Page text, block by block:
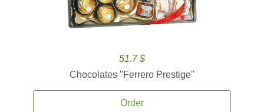
51.7 $
Chocolates ''Ferrero Prestige''
Order
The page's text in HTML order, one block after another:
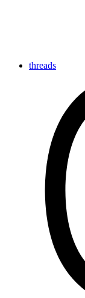
threads
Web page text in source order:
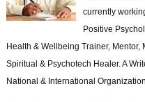
currently
Positive
Health & Wellbeing Trainer, Mentor,
Spiritual & Psychotech Healer. A
National & International
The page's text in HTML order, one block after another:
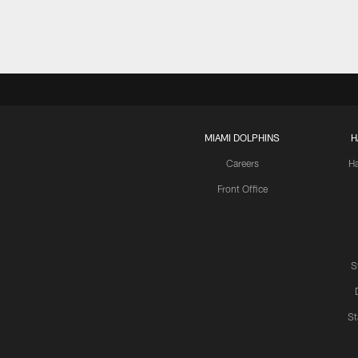
MIAMI DOLPHINS
Careers
Front Office
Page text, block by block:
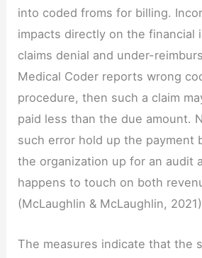
into coded froms for billing.
impacts directly on the financial
claims denial and under-
Medical Coder reports wrong
procedure, then such a claim
paid less than the due amount.
such error hold up the payment
the organization up for an audit
happens to touch on both
(McLaughlin & McLaughlin,
The measures indicate that the
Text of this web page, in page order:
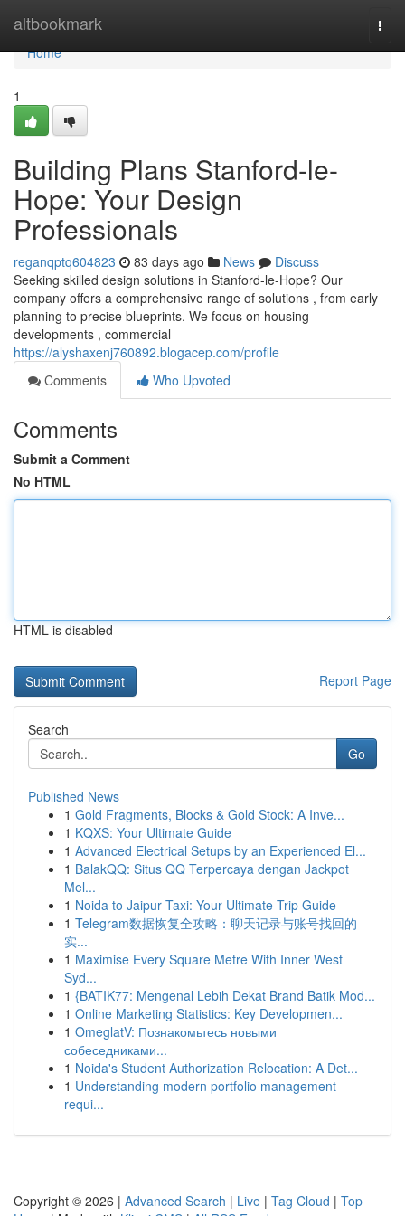
altbookmark
Home
Home
1
Building Plans Stanford-le-
Hope: Your Design
Professionals
reganqptq604823 83 days ago News
Discuss
Seeking skilled design solutions in Stanford-le-Hope? Our
company offers a comprehensive range of solutions , from early
planning to precise blueprints. We focus on housing
developments , commercial
https://alyshaxenj760892.blogacep.com/profile
Comments
Who Upvoted
Comments
Submit a Comment
No HTML
HTML is disabled
Report Page
Search
Go
Published News
1 Gold Fragments, Blocks & Gold Stock: A Inve...
1 KQXS: Your Ultimate Guide
1 Advanced Electrical Setups by an Experienced El...
1 BalakQQ: Situs QQ Terpercaya dengan Jackpot
Mel...
1 Noida to Jaipur Taxi: Your Ultimate Trip Guide
1 Telegram数据恢复全攻略：聊天记录与账号找回的
实...
1 Maximise Every Square Metre With Inner West
Syd...
1 {BATIK77: Mengenal Lebih Dekat Brand Batik Mod...
1 Online Marketing Statistics: Key Developmen...
1 OmeglatV: Познакомьтесь новыми
собеседниками...
1 Noida's Student Authorization Relocation: A Det...
1 Understanding modern portfolio management
requi...
Copyright © 2026 | Advanced Search | Live | Tag Cloud | Top
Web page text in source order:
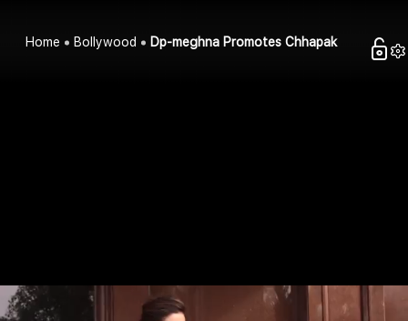
Home Bollywood Dp-meghna Promotes Chhapak
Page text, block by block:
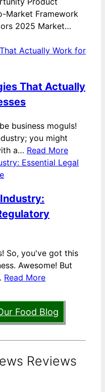
Market Framework
2025 Market…
That Actually
business moguls!
you might
a… Read More
So, you've got this
Awesome! But
Read More
Food Blog
Reviews
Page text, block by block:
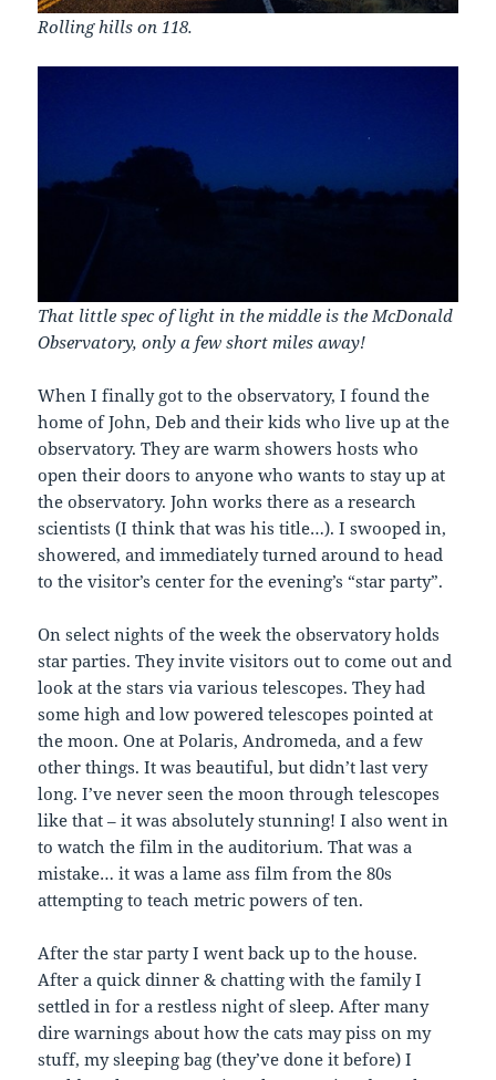
Rolling hills on 118.
That little spec of light in the middle is the McDonald
Observatory, only a few short miles away!
When I finally got to the observatory, I found the
home of John, Deb and their kids who live up at the
observatory. They are warm showers hosts who
open their doors to anyone who wants to stay up at
the observatory. John works there as a research
scientists (I think that was his title…). I swooped in,
showered, and immediately turned around to head
to the visitor’s center for the evening’s “star party”.
On select nights of the week the observatory holds
star parties. They invite visitors out to come out and
look at the stars via various telescopes. They had
some high and low powered telescopes pointed at
the moon. One at Polaris, Andromeda, and a few
other things. It was beautiful, but didn’t last very
long. I’ve never seen the moon through telescopes
like that – it was absolutely stunning! I also went in
to watch the film in the auditorium. That was a
mistake… it was a lame ass film from the 80s
attempting to teach metric powers of ten.
After the star party I went back up to the house.
After a quick dinner & chatting with the family I
settled in for a restless night of sleep. After many
dire warnings about how the cats may piss on my
stuff, my sleeping bag (they’ve done it before) I

■ **PROBLEM TO SOLVE**:
Copy each line in the entries above where the word "Stanford" shows up.

■ **THE COMPLETED TASK**:
Building Plans Stanford-le-
Seeking skilled design solutions in Stanford-le-Hope? Our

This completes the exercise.